F &R provided a subsurface investigation and geotechnical evaluation in support of the $90.6 million, New Educational Building to be constructed on the campus of UNC at Chapel Hill, NC. The new, modern educational facility, will replace the 45 year old Berryhill Hall, which does not meet the needs of medical teaching/ learning, and can no longer accomodate the increasing medical student class size. The irregular shaped building is to be constructed on a concrete slab, with reinforced concrete pan and joists or skip joists, with an approximated 20,000 sf foot print.

A majority of the new building will overlap the footprint of existing Berryhill Hall, which presented challenges in assessing subsurface conditions on this site since traditional exploration techniques (i.e., test borings) could not be performed in a large portion of the proposed building footprint. This was further compounded by the erratic soil and rock conditions that are typical of the Carolina Slate belt, as well as the presence of boulders within the residual soils above the bedrock surface that is common throughout the UNC-CH campus.
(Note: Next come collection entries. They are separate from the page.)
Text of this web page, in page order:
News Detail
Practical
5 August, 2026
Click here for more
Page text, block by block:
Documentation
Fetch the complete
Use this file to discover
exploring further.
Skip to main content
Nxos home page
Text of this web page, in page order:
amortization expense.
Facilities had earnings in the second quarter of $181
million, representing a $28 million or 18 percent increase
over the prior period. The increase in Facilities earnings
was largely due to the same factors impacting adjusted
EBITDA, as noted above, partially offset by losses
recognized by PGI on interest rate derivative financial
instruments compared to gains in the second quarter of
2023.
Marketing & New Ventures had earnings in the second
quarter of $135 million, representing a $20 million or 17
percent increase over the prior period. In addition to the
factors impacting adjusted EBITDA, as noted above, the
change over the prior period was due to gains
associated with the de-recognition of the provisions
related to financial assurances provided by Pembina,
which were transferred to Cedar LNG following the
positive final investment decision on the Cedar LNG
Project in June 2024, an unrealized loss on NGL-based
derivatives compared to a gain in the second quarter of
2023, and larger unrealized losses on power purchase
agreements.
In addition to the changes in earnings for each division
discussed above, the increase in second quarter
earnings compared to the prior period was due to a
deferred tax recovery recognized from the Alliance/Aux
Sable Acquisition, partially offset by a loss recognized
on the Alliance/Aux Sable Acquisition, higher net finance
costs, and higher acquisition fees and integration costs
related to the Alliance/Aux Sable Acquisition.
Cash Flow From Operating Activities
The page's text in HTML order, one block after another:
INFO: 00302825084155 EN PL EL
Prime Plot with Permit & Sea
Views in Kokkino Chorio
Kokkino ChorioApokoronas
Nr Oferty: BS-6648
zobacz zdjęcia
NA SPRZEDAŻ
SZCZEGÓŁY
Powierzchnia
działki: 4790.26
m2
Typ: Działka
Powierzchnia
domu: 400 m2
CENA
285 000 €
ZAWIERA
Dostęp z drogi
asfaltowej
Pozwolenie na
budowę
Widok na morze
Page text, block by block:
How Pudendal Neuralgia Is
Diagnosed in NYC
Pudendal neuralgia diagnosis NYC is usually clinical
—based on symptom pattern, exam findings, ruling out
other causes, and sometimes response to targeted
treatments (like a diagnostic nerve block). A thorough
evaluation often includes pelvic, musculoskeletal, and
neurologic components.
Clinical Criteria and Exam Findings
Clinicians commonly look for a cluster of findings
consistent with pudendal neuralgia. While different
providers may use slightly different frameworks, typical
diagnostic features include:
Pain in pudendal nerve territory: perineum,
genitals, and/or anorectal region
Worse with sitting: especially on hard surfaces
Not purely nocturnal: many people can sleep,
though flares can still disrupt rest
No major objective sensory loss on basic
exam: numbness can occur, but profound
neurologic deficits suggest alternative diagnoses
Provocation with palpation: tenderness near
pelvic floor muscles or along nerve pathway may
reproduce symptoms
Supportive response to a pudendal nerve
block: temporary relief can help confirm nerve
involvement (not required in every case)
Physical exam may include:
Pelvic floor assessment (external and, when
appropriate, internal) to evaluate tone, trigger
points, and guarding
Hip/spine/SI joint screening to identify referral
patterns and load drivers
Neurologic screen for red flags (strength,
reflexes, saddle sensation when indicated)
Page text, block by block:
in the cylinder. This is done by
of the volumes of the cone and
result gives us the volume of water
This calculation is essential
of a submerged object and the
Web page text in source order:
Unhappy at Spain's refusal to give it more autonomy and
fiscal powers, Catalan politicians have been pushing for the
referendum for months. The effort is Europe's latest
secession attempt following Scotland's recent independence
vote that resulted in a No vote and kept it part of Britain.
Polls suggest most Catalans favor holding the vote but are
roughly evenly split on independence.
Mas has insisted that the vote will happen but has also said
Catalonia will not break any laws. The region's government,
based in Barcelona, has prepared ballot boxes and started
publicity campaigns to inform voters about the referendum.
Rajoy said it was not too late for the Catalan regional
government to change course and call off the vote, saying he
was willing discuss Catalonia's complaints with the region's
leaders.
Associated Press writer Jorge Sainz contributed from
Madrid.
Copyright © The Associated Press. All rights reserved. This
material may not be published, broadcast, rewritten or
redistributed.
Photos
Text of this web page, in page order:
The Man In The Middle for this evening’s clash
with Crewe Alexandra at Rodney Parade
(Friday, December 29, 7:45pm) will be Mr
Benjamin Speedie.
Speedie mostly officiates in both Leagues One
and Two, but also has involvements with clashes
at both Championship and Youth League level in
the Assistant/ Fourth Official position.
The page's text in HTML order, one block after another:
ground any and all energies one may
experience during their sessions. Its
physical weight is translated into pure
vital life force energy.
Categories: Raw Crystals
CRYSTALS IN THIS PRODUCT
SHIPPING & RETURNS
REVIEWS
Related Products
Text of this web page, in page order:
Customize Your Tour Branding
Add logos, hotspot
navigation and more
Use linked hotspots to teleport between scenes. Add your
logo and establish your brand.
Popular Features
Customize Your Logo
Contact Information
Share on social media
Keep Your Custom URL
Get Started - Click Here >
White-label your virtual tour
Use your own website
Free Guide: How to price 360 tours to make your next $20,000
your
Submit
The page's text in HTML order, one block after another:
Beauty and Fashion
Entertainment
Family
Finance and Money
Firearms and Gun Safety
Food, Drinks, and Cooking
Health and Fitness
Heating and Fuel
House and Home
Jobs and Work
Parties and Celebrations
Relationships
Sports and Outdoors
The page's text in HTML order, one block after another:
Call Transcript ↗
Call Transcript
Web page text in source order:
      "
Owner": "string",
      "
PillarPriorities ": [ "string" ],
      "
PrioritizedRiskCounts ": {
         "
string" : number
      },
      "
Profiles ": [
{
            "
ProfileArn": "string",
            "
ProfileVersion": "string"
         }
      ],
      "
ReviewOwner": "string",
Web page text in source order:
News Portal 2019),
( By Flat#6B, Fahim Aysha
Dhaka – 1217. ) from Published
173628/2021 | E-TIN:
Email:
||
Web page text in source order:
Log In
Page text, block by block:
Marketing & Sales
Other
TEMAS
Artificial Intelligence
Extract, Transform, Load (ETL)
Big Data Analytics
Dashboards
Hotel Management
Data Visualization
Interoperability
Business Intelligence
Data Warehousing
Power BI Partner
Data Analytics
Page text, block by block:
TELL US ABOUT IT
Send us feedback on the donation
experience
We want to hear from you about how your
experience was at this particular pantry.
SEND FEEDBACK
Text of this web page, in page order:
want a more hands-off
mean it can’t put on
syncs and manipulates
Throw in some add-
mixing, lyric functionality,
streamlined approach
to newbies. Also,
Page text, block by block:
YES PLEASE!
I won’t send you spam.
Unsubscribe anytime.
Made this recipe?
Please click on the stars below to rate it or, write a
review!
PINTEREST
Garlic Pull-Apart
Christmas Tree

Based upon F&R’s findings, foundation recommendations were provided. Conventional shallow spread foundations were considered, but ruled out as a viable support option because the variable consistency bearing soils are not conducive to using a relatively high bearing capacities. A mat foundation was not
viable largely as a result of the irregular building footprint. Ground improvement techniques were also not viable due to the presence of boulders within the overburden soil. As such, deep foundations needed to be considered. Most deep foundations systems (e.g., driven piles, ACIP piles, large diameter drilled shafts) were also not viable because of complications presented by boulders in the overburden. In order to install foundations through boulder-containing overburden and into suitable bearing strata, micro-piles were recommended since they can effectively penetrate boulders and other obstructions present in the overburden and readily extend down into competent parent bedrock bearing strata.